▶ Required action: Please print the entries below exactly, from the line with "Curtain 1st And 2nd Row Airbags" through the line with "make background checks easy and stress-free.", including both of those lines and leaving out all others.

▶ Data:
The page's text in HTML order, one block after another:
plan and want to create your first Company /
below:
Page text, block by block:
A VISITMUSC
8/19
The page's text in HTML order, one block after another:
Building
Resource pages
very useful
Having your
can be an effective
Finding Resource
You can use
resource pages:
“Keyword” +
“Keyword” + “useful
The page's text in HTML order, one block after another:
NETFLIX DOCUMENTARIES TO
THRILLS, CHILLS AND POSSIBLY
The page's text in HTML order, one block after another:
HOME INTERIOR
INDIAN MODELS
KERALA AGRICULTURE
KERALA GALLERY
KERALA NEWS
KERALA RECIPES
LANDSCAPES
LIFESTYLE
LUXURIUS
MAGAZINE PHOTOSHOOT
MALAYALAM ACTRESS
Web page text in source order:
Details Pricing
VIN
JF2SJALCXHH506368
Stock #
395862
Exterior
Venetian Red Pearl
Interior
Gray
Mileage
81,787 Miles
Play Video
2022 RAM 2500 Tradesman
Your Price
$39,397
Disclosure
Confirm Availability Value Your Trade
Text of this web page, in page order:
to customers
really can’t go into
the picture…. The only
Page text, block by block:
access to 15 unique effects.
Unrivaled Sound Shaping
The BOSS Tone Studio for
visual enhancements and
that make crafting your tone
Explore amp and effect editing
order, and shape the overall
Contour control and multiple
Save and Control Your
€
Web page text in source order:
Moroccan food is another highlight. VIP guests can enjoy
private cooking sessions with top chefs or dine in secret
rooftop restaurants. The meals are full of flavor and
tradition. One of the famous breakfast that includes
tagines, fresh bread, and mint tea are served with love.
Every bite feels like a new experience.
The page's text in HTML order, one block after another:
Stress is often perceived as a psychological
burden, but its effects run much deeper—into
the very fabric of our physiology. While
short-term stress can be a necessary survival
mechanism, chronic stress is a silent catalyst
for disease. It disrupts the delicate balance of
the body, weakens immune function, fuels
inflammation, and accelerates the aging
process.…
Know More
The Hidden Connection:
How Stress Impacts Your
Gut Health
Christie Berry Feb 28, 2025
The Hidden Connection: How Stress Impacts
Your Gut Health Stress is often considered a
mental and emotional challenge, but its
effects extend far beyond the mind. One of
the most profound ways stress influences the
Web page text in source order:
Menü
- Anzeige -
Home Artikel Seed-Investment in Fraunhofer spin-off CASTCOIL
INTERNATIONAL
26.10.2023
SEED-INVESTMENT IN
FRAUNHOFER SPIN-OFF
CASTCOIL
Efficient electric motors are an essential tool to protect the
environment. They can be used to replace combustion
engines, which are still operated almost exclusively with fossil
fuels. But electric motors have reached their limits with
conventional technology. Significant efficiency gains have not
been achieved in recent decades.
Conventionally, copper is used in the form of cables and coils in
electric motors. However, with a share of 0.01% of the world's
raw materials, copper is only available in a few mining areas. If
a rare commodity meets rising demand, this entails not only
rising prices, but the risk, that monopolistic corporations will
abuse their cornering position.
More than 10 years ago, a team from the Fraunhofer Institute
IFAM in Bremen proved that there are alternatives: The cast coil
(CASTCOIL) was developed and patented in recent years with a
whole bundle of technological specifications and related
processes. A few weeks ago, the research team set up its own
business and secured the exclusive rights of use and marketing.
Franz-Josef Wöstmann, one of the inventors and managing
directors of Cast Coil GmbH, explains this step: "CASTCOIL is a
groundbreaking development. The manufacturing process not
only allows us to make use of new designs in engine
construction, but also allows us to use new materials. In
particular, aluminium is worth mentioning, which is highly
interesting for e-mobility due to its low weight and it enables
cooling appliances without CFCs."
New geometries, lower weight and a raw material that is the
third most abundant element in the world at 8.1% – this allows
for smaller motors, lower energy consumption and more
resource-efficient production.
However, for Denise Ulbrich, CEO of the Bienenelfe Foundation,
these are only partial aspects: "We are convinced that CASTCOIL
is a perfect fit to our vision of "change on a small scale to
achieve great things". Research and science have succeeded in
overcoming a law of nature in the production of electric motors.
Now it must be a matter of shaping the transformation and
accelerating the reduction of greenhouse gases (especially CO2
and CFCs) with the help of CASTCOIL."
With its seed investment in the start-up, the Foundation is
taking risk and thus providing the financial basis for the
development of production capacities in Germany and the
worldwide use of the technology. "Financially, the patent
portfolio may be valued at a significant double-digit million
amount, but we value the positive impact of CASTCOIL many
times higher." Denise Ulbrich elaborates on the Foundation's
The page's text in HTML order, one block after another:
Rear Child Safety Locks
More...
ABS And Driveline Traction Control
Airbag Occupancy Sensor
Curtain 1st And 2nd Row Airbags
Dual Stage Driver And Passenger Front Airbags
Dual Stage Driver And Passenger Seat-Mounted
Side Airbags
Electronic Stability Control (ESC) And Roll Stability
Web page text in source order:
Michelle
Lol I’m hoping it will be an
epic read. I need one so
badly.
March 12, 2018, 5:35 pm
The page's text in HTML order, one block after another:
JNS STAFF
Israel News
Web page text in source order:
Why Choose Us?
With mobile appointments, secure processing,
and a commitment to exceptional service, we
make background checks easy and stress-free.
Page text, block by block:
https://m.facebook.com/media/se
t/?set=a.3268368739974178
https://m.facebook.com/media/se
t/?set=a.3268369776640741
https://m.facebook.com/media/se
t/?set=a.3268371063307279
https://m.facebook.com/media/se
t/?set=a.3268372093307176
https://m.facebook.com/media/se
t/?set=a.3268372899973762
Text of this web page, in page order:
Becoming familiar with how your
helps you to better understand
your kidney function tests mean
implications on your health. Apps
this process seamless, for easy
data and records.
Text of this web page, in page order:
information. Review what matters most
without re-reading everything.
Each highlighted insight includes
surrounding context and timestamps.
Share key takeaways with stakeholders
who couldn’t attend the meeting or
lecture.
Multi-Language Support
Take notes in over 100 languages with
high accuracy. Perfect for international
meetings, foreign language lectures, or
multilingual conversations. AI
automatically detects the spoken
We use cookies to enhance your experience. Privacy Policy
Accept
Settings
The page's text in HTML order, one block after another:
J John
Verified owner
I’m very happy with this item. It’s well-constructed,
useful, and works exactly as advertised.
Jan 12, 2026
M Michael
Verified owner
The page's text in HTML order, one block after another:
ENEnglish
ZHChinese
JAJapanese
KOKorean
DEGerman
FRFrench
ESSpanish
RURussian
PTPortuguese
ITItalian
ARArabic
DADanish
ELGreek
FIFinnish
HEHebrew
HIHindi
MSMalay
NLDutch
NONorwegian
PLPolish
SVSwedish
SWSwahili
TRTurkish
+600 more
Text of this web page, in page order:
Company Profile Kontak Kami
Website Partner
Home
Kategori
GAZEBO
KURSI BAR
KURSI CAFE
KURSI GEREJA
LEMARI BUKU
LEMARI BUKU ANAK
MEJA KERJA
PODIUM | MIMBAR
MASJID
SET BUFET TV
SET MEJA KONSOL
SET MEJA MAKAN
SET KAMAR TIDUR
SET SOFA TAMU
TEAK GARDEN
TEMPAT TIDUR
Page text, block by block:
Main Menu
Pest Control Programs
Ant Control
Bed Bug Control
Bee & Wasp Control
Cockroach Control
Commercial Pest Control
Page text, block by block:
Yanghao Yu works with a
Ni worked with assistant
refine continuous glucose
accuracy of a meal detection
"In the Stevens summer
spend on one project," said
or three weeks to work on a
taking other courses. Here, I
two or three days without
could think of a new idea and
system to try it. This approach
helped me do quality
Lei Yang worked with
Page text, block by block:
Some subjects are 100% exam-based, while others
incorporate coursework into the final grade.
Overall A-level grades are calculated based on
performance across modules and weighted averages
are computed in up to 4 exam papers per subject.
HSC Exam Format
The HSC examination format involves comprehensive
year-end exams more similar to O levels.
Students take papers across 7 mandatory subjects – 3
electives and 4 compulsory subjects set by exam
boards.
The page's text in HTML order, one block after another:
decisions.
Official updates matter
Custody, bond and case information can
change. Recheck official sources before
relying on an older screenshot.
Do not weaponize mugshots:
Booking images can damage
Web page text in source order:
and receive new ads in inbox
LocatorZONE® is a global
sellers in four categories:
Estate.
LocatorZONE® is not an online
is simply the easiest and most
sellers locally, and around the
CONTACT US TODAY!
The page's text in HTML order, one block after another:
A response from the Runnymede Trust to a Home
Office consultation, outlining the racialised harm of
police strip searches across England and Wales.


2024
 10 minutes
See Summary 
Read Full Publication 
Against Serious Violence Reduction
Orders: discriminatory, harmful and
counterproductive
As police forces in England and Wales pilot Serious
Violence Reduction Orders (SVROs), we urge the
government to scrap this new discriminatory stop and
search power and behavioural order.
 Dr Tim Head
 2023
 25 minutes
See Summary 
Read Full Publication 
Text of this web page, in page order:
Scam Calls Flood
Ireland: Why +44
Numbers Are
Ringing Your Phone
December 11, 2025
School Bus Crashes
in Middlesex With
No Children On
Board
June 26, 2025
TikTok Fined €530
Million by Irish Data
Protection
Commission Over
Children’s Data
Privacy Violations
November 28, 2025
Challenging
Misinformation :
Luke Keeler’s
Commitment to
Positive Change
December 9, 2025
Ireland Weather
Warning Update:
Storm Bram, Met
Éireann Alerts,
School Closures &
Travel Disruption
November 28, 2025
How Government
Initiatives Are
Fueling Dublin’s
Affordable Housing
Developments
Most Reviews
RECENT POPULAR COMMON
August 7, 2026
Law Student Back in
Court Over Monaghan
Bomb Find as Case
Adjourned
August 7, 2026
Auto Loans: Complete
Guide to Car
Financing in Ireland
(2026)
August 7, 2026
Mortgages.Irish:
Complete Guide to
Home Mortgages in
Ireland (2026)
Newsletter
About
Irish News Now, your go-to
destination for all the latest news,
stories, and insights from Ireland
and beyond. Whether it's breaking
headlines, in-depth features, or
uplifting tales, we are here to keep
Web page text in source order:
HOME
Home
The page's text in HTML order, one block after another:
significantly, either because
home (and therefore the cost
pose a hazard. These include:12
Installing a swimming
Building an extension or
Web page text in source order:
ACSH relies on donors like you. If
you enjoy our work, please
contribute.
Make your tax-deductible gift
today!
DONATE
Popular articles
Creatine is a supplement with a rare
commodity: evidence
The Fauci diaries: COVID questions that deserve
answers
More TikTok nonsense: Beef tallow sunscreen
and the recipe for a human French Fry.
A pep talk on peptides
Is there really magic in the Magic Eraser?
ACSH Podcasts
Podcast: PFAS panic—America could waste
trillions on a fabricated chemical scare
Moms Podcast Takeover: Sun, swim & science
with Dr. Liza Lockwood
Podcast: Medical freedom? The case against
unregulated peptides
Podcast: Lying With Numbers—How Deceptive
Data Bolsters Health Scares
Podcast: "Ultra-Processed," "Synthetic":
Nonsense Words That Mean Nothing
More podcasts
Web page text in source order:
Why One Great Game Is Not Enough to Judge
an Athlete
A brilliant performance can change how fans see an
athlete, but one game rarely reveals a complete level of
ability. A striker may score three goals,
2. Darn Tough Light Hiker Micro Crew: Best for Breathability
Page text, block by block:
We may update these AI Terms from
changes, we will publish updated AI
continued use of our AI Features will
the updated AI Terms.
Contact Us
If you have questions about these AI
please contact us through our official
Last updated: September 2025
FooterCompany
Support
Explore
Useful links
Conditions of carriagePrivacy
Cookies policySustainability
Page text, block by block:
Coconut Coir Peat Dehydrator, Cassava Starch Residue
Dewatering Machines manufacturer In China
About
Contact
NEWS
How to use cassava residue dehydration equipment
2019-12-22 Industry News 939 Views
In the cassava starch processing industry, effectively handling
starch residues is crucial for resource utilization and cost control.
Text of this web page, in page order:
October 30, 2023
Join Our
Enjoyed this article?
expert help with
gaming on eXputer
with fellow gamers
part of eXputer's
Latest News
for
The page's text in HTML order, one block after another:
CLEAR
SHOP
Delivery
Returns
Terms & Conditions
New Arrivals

▶ Answer section:
Curtain 1st And 2nd Row Airbags
Dual Stage Driver And Passenger Front Airbags
Dual Stage Driver And Passenger Seat-Mounted
Side Airbags
Electronic Stability Control (ESC) And Roll Stability
Web page text in source order:
Michelle
Lol I’m hoping it will be an
epic read. I need one so
badly.
March 12, 2018, 5:35 pm
The page's text in HTML order, one block after another:
JNS STAFF
Israel News
Web page text in source order:
Why Choose Us?
With mobile appointments, secure processing,
and a commitment to exceptional service, we
make background checks easy and stress-free.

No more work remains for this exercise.